На самом деле в этой достаточно известной цитате сформулированы постулаты нового театрального языка — открытия Толстого-драматурга. С одной стороны, «Власть тьмы» представляет собой почти в чистом виде Аристотелеву трагедию со своей основной задачей потрясти и очистить душу зрителя, с другой же — бытовую драму, в которой нет места аллегории, сказочности, но есть множество жизненных подробностей, деталей быта и присутствует назидательность.

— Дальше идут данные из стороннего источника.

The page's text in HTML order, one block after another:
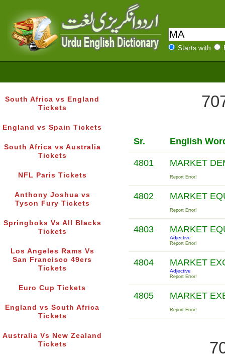
Starts with
South Africa vs England
Tickets
England vs Spain Tickets
South Africa vs Australia
Tickets
NFL Paris Tickets
Anthony Joshua vs
Tyson Fury Tickets
Springboks Vs All Blacks
Tickets
Los Angeles Rams Vs
San Francisco 49ers
Tickets
Euro Cup Tickets
England vs South Africa
Tickets
Australia Vs New Zealand
Tickets
Sr. English
4801 MARKET
Report Error!
4802 MARKET
Report Error!
4803 MARKET
Adjective
Report Error!
4804 MARKET
Adjective
Report Error!
4805 MARKET
Report Error!

Полное название пьесы «Власть тьмы, или Коготок увяз, всей птичке пропасть» — многозначно; первая его часть заимствована из Евангелия («Теперь ваше время и власть тьмы», — говорит Христос стражникам, пришедшим за ним), вторая являет собой одну из пословиц, которыми так щедро пользовался Толстой в названиях своих назидательных рассказов. А потому, как верно замечает Е. И. Полякова, «современную трагедию он видит пьесой-проповедью, пьесой-притчей о великом грешнике. Это уже не простенькая притча о вреде пьянства, но именно трагедия, воплощение судьбы человека, погубившего свою жизнь. Она предназначена народному театру, будь то театр Денисенко, или Лентовского, или балаганы Девичьего поля. Зрителям этого театра адресуется поучение и назидание, всем понятное, обозначенное в полном названии».

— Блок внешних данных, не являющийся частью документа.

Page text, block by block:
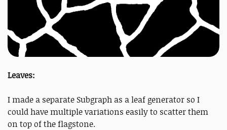
Leaves:
I made a separate Subgraph as a leaf generator so I
could have multiple variations easily to scatter them
on top of the flagstone.
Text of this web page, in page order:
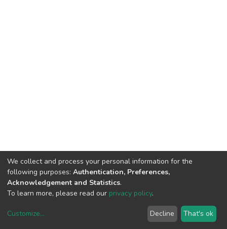
DSpace software copyright © 2002-2026 LYRASIS
End User Agreement
We collect and process your personal information for the
following purposes: Authentication, Preferences,
Acknowledgement and Statistics.
To learn more, please read our privacy policy.
Customize... Decline That's ok

И здесь необходимо заметить, что первая часть названия — «Власть тьмы» — выражает не только религиозную мысль Толстого, но и философскую: неслучайно одновременно с этой пьесой задумана другая, с условным названием «Свет мира» (впоследствии она будет названа евангельской фразой «И свет во тьме светит»). Для Толстого «тьма» — понятие нравственное: власть диких, слепых, звериных инстинктов над человеком, не находящим в себе сил для противостояния, потому что тьма эта наступает на него не только из внешнего мира, но и из внутреннего, захваченного в плен дьяволом. Эта трагедия распавшихся устоев, вековых традиций нравственной (а значит — естественной) жизни, и понятие «греха» предстает во «Власти тьмы» многозначно и, главное, «заразительно», завораживающе.
Грех для Толстого не есть некий безнравственный поступок. Грех для него — затягивающий в свое нутро процесс, который разрастается, подобно диким зарослям, охватывая все большее и большее пространство душ человеческих. Это тяжкая цепь, это безысходность… Но, как отмечает Е. И. Полякова, «Власть тьмы» — это и «трагедия нравственного возрождения, где свет побеждает тьму, потому что каждый человек имеет возможность раскаяния и просветления».
Впрочем, здесь можно было бы и поспорить с исследователем. Возможность «раскаяния и просветления» Толстой дарит в полной мере лишь Никите, но не Анисье и не Матрене.
Почему?
Не потому ли, что Никита шел на поводу тех, кто жестоко обдумал свои безнравственные поступки и попытался избежать последствия страшных грехов: отравления мужа, убийства новорожденного ребенка? На поводу тех, кто готов был продолжать жить дальше, неся на себе эти грехи?
А, может быть, потому, что здесь сказалось то, давнее отношение Толстого к эмансипированным женщинам, забывшим свой долг?
Сложно было бы причислить Анисью или Матрену к «жоржзандкам», но их природная дремучесть привела, фактически, к тому же, к чему давно пришли их городские эмансипированные предшественницы: к жизни, не ведающей, что есть грех…
В том же 1886 году «Власть тьмы» была опубликована и вызвала бурю эмоций. «Это такая потрясающая правда, такая беспощадная сила воспроизведения жизни», — говорил Толстому И. Репин, выражая мнение почти всех современников. Надо было, чтобы прошли десятилетия, чтобы возникла необходимая временная дистанция, с которой многое видится куда более отчетливо, чтобы в 1908 году, в дни восьмидесятилетия Толстого, Корней Чуковский сказал: «Толстой как бы контрабандой провозит под флагом отрицания жизни то, что на самом деле есть жадность к жизни и стремление зачерпнуть еще, и еще, и еще, целыми пригоршнями от бегущего, как река, бытия.